Awareness of post-natal depression is on the rise, but women are seldom screened for anxiety or depression during pregnancy

Keep depression at bay

Some tips to reduce the risk

> Look after yourself; self-care, both physical and emotional, is vital even when there are no problems. Eat a healthy, balanced diet. Find some time each week to do something you enjoy—it improves your mood and helps you relax. Get adequate sleep.

> Be open-minded about options of delivery: C-section or normal; epidural or not; breastfeeding or not. Studies have shown that in the long run, especially when it comes to the baby’s emotional development, the choice doesn’t really matter; what matters is the mother’s emotional state and comfort with the choice she made. 

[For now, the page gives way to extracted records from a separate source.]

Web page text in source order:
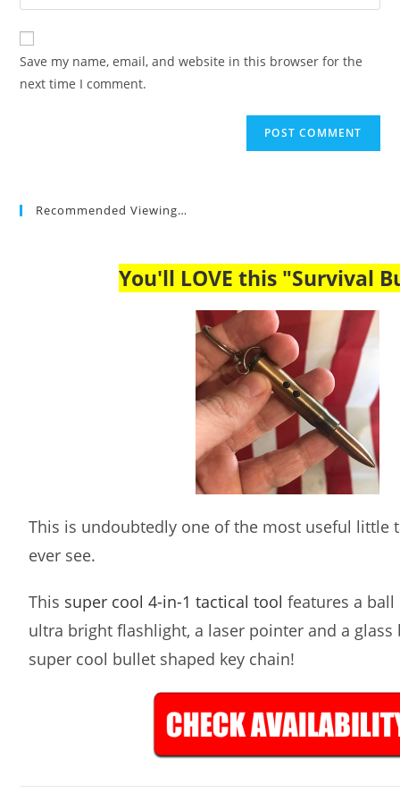
comment
comment
your
website
URL
(optional)
Save my name, email, and website in this browser for the
next time I comment.
Recommended Viewing…
You'll LOVE this "Survival
This is undoubtedly one of the most useful little
ever see.
This super cool 4-in-1 tactical tool features a
ultra bright flashlight, a laser pointer and a glass
super cool bullet shaped key chain!
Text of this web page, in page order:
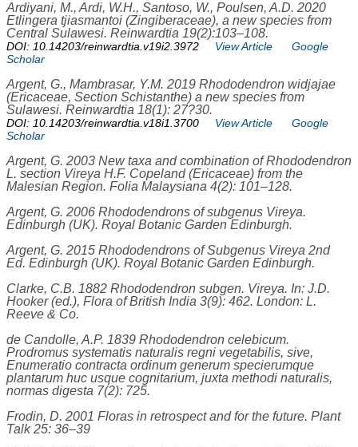
Ardiyani, M., Ardi, W.H., Santoso, W., Poulsen, A.D. 2020
Etlingera tjiasmantoi (Zingiberaceae), a new species from
Central Sulawesi. Reinwardtia 19(2):103–108.
DOI: 10.14203/reinwardtia.v19i2.3972 View Article
Google
Scholar
Argent, G., Mambrasar, Y.M. 2019 Rhododendron widjajae
(Ericaceae, Section Schistanthe) a new species from
Sulawesi. Reinwardtia 18(1): 27?30.
DOI: 10.14203/reinwardtia.v18i1.3700 View Article
Google
Scholar
Argent, G. 2003 New taxa and combination of Rhododendron
L. section Vireya H.F. Copeland (Ericaceae) from the
Malesian Region. Folia Malaysiana 4(2): 101–128.
Argent, G. 2006 Rhododendrons of subgenus Vireya.
Edinburgh (UK). Royal Botanic Garden Edinburgh.
Argent, G. 2015 Rhododendrons of Subgenus Vireya 2nd
Ed. Edinburgh (UK). Royal Botanic Garden Edinburgh.
Clarke, C.B. 1882 Rhododendron subgen. Vireya. In: J.D.
Hooker (ed.), Flora of British India 3(9): 462. London: L.
Reeve & Co.
de Candolle, A.P. 1839 Rhododendron celebicum.
Prodromus systematis naturalis regni vegetabilis, sive,
Enumeratio contracta ordinum generum specierumque
plantarum huc usque cognitarium, juxta methodi naturalis,
normas digesta 7(2): 725.
Frodin, D. 2001 Floras in retrospect and for the future. Plant
Talk 25: 36–39
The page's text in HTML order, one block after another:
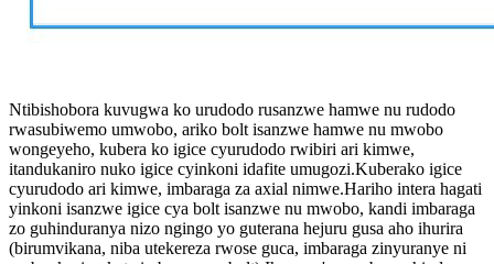
Ntibishobora kuvugwa ko urudodo rusanzwe hamwe nu rudodo
rwasubiwemo umwobo, ariko bolt isanzwe hamwe nu mwobo
wongeyeho, kubera ko igice cyurudodo rwibiri ari kimwe,
itandukaniro nuko igice cyinkoni idafite umugozi.Kuberako igice
cyurudodo ari kimwe, imbaraga za axial nimwe.Hariho intera hagati
yinkoni isanzwe igice cya bolt isanzwe nu mwobo, kandi imbaraga
zo guhinduranya nizo ngingo yo guterana hejuru gusa aho ihurira
(birumvikana, niba utekereza rwose guca, imbaraga zinyuranye ni

> Be wary of family members and friends ready with critical or commanding unsolicited advice. 

> Increase positive influences. Find online support or spend time with friends who are supportive, helpful and offer constructive criticism, if any. 

> Exercise alone can reduce the risk of emotional disturbance by 30%. Mindfulness (focusing all your attention on one activity instead of multitasking) on a daily basis has been shown to significantly curb anxiety and depression. 

> Do not try to do everything yourself. Let family and friends help you with housework, shopping, etc. 

> Discuss any worries you may have with your family, your physician or a gynecologist.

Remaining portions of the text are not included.